En el mismo informe, los auditores dijeron que no hay documentación que respaldara la decisión de pagarle ese dinero a los italianos y que éstos usaron parte de los fondos en otros proyectos.

Esa misma auditoría le recrimina a la CEL por no haberle reclamado la garantía a la empresa por supuesto uso inadecuado de anticipos de dinero por el proyecto de los cuales gastó $7.5 millones relacionados con transferencias de fondos a otros países.

Astaldi, además, trasladó más de $2 millones a otros proyectos y empresas dentro y fuera del país que no tienen que ver con el proyecto de la represa.

Posición de la CCR

El representante legal de la Corte de Cuentas de la República (CCR), Lisandro Campos, declaró ayer que la institución cumplirá con el mandato del IAIP y que entregará la información solicitada en el plazo establecido de cinco días hábiles.

Descartó que la Corte de Cuentas vaya a apelar la decisión tanto ante el mismo instituto como ante la Sala de lo Contencioso Administrativo de la Corte Suprema de Justicia (CSJ).

“Es una resolución de cumplimiento y, por lo tanto, es lo que estamos haciendo, cumpliendo con lo que el Instituto está ordenando, por ser la máxima autoridad en la materia.
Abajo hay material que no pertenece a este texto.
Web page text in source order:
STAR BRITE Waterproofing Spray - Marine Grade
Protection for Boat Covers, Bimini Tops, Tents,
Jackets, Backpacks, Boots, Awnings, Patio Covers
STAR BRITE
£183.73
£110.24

Dentro de cinco días máximo, que vencen el (próximo) lunes. Dentro de ese plazo, el Oficial de Información de la Corte de Cuentas se estará comunicando con él (demandante) para hacerle la entrega formal y oficial de la información a la que pidió acceso”, expresó.

Campos, quien representó a la CCR en el proceso ante el IAIP, sostuvo en la audiencia pública de la semana pasada que la información que ahora será develada formaba parte de un proceso jurisdiccional  que aún no termina.
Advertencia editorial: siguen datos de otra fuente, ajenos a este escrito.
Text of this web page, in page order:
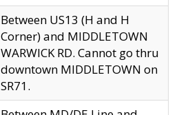
Between US13 (H and H
Corner) and MIDDLETOWN
WARWICK RD. Cannot go thru
downtown MIDDLETOWN on
SR71.
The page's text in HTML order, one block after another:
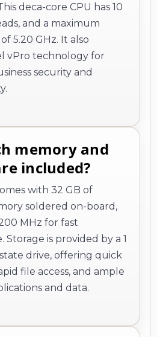
deca-core CPU has 10
and a maximum
5.20 GHz. It also
vPro technology for
security and
memory and
included?
with 32 GB of
soldered on-board,
MHz for fast
Storage is provided by a 1
drive, offering quick
file access, and ample
and data.
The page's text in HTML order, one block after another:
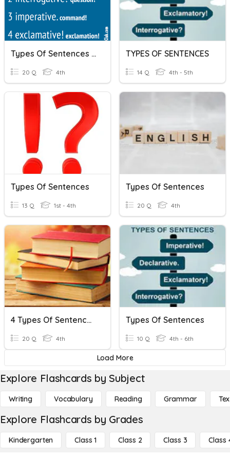
Types Of Sentences (4th Grade)
20 Q 4th
TYPES OF SENTENCES
14 Q 4th - 5th
Types Of Sentences
13 Q 1st - 4th
Types Of Sentences
20 Q 4th
4 Types Of Sentences/Complete Sentences
20 Q 4th
Types Of Sentences
10 Q 4th - 6th
Load More
Explore Flashcards by Subject
Writing Vocabulary Reading Grammar
Explore Flashcards by Grades
Kindergarten Class 1 Class 2 Class 3 Class
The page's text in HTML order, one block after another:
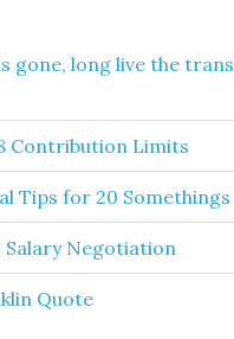
gone, long live the
Contribution Limits
Tips for 20 Somethings
Salary Negotiation
Quote

El Diario de Hoy, a través de su editor subjefe, Mario González, argumentó ante el IAIP y ante los medios de comunicación que la petición del examen especial sobre el contrato entre CEL y Astaldi y las obras de El Chaparral se basa en la obligación que tienen las instituciones de ser transparentes, en el interés público y en el derecho constitucional de los salvadoreños de acceso a la información.

Resaltó la importancia, en el caso, en el derecho que tienen  todos los salvadoreños de saber cómo se gastan los fondos salidos de préstamos para una obra que quedó inconclusa.

Desde que la petición de información fue negada, este Periódico ha seguido con el proceso establecido en la Ley de Acceso a la Información Pública (LAIP) y utilizado los mecanismos establecidos.

Fue el 18 de junio que solicitó el documento ante la Corte de Cuentas, institución que negó el acceso alegando que la información formaba parte de un proceso jurisdiccional y que por tanto tenía reserva.

En su fallo, el IAIP estableció que ese documento fue utilizado durante un proceso administrativo para el cual ya hubo un informe final de auditoría.

“Dar a conocer su contenido (de la auditoría) no produce afectación en el proceso deliberativo jurisdiccional que sigue a su emisión”, estableció en su resolución el IAIP.